Sally wasn’t used to the quiet. She’d spent her life in neighborhoods where the noise never died. There was a constant stream of yelling and slamming doors and sirens. There was always a bar nearby that violated last call, and her mother was always one of the last to leave, often just coherent enough to find her way home. Sally couldn’t remember a night when her sleep wasn’t interrupted.
In Finn’s apartment near the top of Bunker Hill at night, though, there was no noise. Every once in a while a car would drive by, but the cars on the hill had decent mufflers and never backfired, so she had to strain to hear them. There was no screaming, and people kept their televisions low enough that their neighbors didn’t have to listen to the show on next door. She found the silence disconcerting. Left alone with her thoughts she felt physical discomfort, as if she were lying in a pool of insects crawling over her skin, around her eyes and ears, into her skull.
She sat up in bed. Finn was downstairs, and she was alone in the guest room. She stood up and walked over to her duffel, reached inside, and pulled out a pack of cigarettes. There was a fire escape landing outside her window; she opened the screen and stepped out onto it. Sitting down, she pulled out a cigarette and struck a match. She took a drag as she thought about her predicament. Notwithstanding the kindness her father’s lawyer had shown her, she was still pretty sure she was fucked.
She’d had a glimmer of hope a year before, when her mother left her with Devon. She’d felt deserted, but she was old enough to recognize that her mother had sunk so low that she wasn’t able to function. Sally had been taking care of herself for a couple of years by then, and had already come to terms with the fact that her mother loved her drugs more than she loved her daughter.

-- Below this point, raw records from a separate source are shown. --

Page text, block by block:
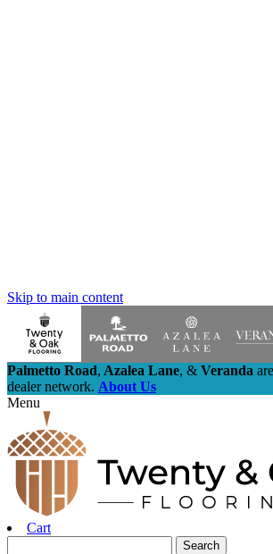
Skip to main content
Palmetto Road, Azalea Lane, & Veranda
dealer network. About Us
Menu
Cart
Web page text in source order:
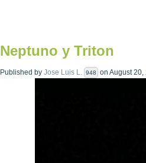
Neptuno y Triton
Published by Jose Luis L. 948 on August 20,
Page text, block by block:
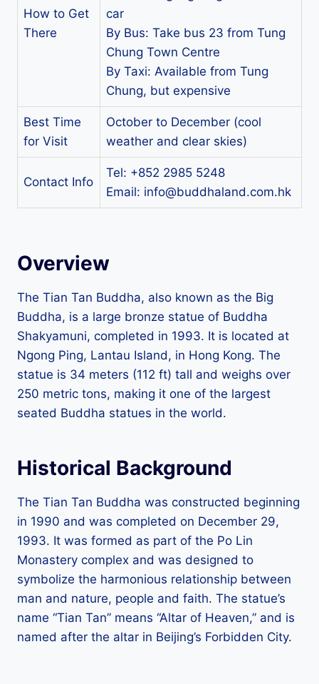
How to Get
There
car
By Bus: Take bus 23 from Tung
Chung Town Centre
By Taxi: Available from Tung
Chung, but expensive
Best Time
for Visit
October to December (cool
weather and clear skies)
Contact Info
Tel: +852 2985 5248
Email: info@buddhaland.com.hk
Overview
The Tian Tan Buddha, also known as the Big
Buddha, is a large bronze statue of Buddha
Shakyamuni, completed in 1993. It is located at
Ngong Ping, Lantau Island, in Hong Kong. The
statue is 34 meters (112 ft) tall and weighs over
250 metric tons, making it one of the largest
seated Buddha statues in the world.
Historical Background
The Tian Tan Buddha was constructed beginning
in 1990 and was completed on December 29,
1993. It was formed as part of the Po Lin
Monastery complex and was designed to
symbolize the harmonious relationship between
man and nature, people and faith. The statue’s
name “Tian Tan” means “Altar of Heaven,” and is
named after the altar in Beijing’s Forbidden City.
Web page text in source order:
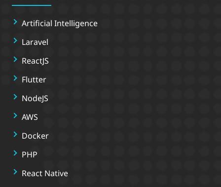
Artificial Intelligence
Laravel
ReactJS
Flutter
NodeJS
AWS
Docker
PHP
React Native
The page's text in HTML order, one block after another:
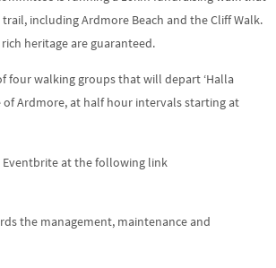
including Ardmore Beach and the Cliff Walk.
heritage are guaranteed.
four walking groups that will depart ‘Halla
of Ardmore, at half hour intervals starting at
Eventbrite at the following link
the management, maintenance and

When her mother announced that Sally was going to go to live with her father, Sally was shocked. Her mother had never mentioned her father before. Sally had grown up under the impression that her mother wasn’t entirely sure who her father was. That wouldn’t have surprised Sally; monogamy didn’t seem to be an instinct her mother possessed. Not even on a weekly basis. Sometimes, Sally feared, not on a nightly basis.
And so, when her mother announced that she was taking Sally to live with her father, Sally allowed herself to hope. For just a split second, she indulged in the fairy tale all unhappy children hold in their hearts. She let herself believe that she was a part of something greater. She let herself envision her father as a lost prince who would deliver her from her life of squalor and fear.
Devon hadn’t quite fulfilled her dreams.
It wasn’t his fault, she knew. Sally’s mother had never told Devon about her. They showed up that morning on Devon’s stoop, and Devon had come to the door warily. Sally wondered what had transpired between the two of them for her not to tell him he had a daughter, and for him to approach the door that day with such trepidation. They never told her, though.
The introductions were short. “She’s yours,” her mother said. “Her name’s Sally.”